→ WHAT IS NEEDED: Quote the records that follow in full and exactly; leave out the pictures.
DATA SHOWN Start Marker
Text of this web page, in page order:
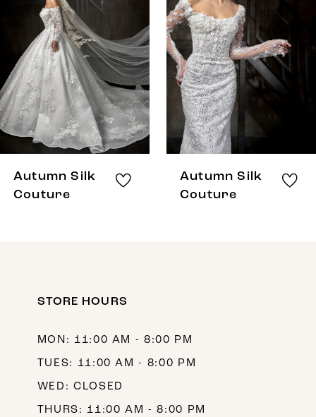
4
5
6
7
9
Autumn Silk
Couture
Autumn Silk
Couture
STORE HOURS
MON: 11:00 AM - 8:00 PM
TUES: 11:00 AM - 8:00 PM
WED: CLOSED
THURS: 11:00 AM - 8:00 PM
DATA SHOWN End Marker
→ REPLY:
Text of this web page, in page order:
4
5
6
7
9
Autumn Silk
Couture
Autumn Silk
Couture
STORE HOURS
MON: 11:00 AM - 8:00 PM
TUES: 11:00 AM - 8:00 PM
WED: CLOSED
THURS: 11:00 AM - 8:00 PM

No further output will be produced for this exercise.